[[ The data, beginning ]]

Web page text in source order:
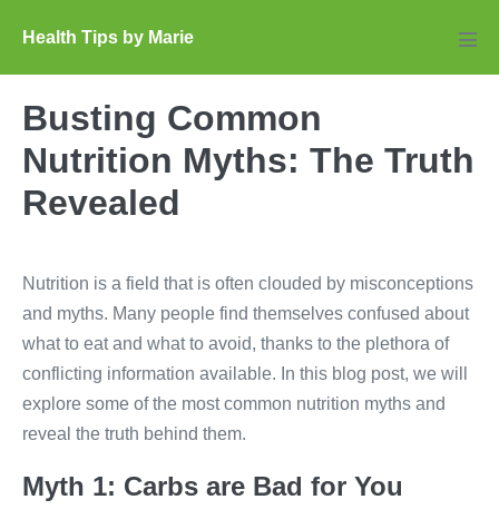
content
Health Tips by Marie
Busting Common
Nutrition Myths: The Truth
Revealed
Nutrition is a field that is often clouded by misconceptions
and myths. Many people find themselves confused about
what to eat and what to avoid, thanks to the plethora of
conflicting information available. In this blog post, we will
explore some of the most common nutrition myths and
reveal the truth behind them.
Myth 1: Carbs are Bad for You
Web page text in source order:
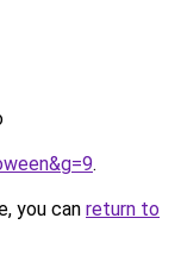
.
you can return to
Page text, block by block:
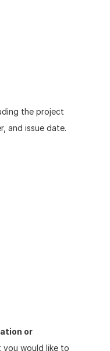
the project
and issue date.
or
you would like to
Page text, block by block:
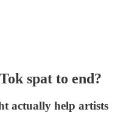
spat to end?
actually help artists
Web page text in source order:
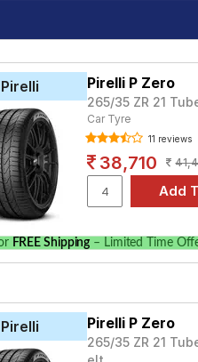
Pirelli Pirelli P Zero
265/35 ZR 21
Car Tyre
11 reviews
38,710
FREE Shipping – Limited Time
Pirelli Pirelli P Zero
265/35 ZR 21
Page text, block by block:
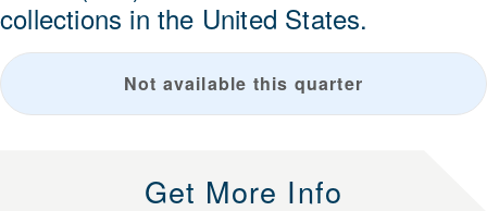
collections in the United States.
Not available this quarter
Get More Info
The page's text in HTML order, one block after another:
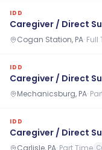
IDD
Caregiver / Direct
Cogan Station, PA· Full
IDD
Caregiver / Direct
Mechanicsburg, PA·
IDD
Caregiver / Direct
Carlisle, PA· Part Time
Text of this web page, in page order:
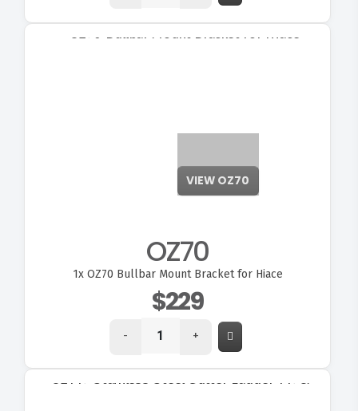
OZ70
1xOZ70 Bullbar Mount Bracket for Hiace
$229
- +
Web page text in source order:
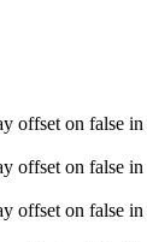
offset on false in
offset on false in
offset on false in
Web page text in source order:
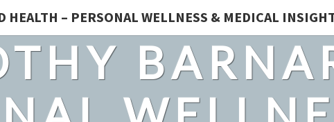
HEALTH – PERSONAL WELLNESS & MEDICAL
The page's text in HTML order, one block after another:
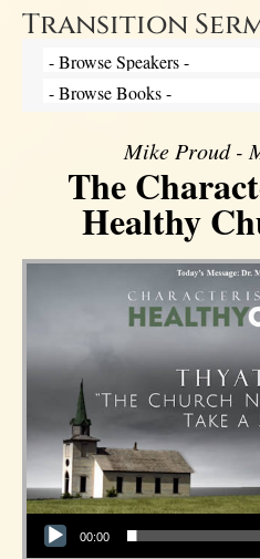
Transition
Mike Proud -
The
Healthy
Audio Player
00:00
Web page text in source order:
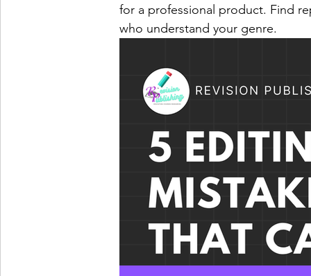
for a professional product. Find
who understand your genre.
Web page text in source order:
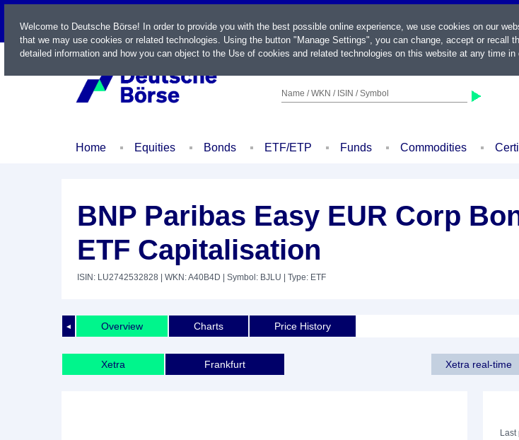
LIVE
Name / WKN / ISIN / Symbol
Home Equities Bonds ETF/ETP Funds Commodities
BNP Paribas Easy EUR Corp
ETF Capitalisation
ISIN: LU2742532828 | WKN: A40B4D | Symbol: BJLU | Type: ETF
◄ Overview Charts Price History
Xetra Frankfurt Xetra real-time
Last
Welcome to Deutsche Börse! In order to provide you with the best possible online experience, we use cookies on our
that we may use cookies or related technologies. Using the button "Manage Settings", you can change, accept or recall
detailed information and how you can object to the Use of cookies and related technologies on this website at any time in
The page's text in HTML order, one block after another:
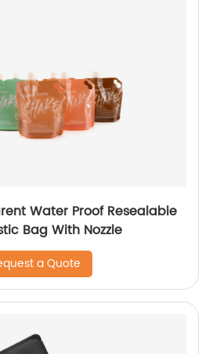
Water Proof Resealable
Bag With Nozzle
a Quote

[[ The data, end ]]

- [Action item]: Your answer must be an exact transcription of the records above, minus the pictures.

- [Written solution]:
Web page text in source order:
content
Health Tips by Marie
Busting Common
Nutrition Myths: The Truth
Revealed
Nutrition is a field that is often clouded by misconceptions
and myths. Many people find themselves confused about
what to eat and what to avoid, thanks to the plethora of
conflicting information available. In this blog post, we will
explore some of the most common nutrition myths and
reveal the truth behind them.
Myth 1: Carbs are Bad for You
Web page text in source order:
.
you can return to
Page text, block by block:
the project
and issue date.
or
you would like to
Page text, block by block:
spat to end?
actually help artists
Web page text in source order:
Pirelli Pirelli P Zero
265/35 ZR 21
Car Tyre
11 reviews
38,710
FREE Shipping – Limited Time
Pirelli Pirelli P Zero
265/35 ZR 21
Page text, block by block:
collections in the United States.
Not available this quarter
Get More Info
The page's text in HTML order, one block after another:
IDD
Caregiver / Direct
Cogan Station, PA· Full
IDD
Caregiver / Direct
Mechanicsburg, PA·
IDD
Caregiver / Direct
Carlisle, PA· Part Time
Text of this web page, in page order:
OZ70
1xOZ70 Bullbar Mount Bracket for Hiace
$229
- +
Web page text in source order:
offset on false in
offset on false in
offset on false in
Web page text in source order:
HEALTH – PERSONAL WELLNESS & MEDICAL
The page's text in HTML order, one block after another:
Transition
Mike Proud -
The
Healthy
Audio Player
00:00
Web page text in source order:
for a professional product. Find
who understand your genre.
Web page text in source order:
LIVE
Name / WKN / ISIN / Symbol
Home Equities Bonds ETF/ETP Funds Commodities
BNP Paribas Easy EUR Corp
ETF Capitalisation
ISIN: LU2742532828 | WKN: A40B4D | Symbol: BJLU | Type: ETF
◄ Overview Charts Price History
Xetra Frankfurt Xetra real-time
Last
Welcome to Deutsche Börse! In order to provide you with the best possible online experience, we use cookies on our
that we may use cookies or related technologies. Using the button "Manage Settings", you can change, accept or recall
detailed information and how you can object to the Use of cookies and related technologies on this website at any time in
The page's text in HTML order, one block after another:
Water Proof Resealable
Bag With Nozzle
a Quote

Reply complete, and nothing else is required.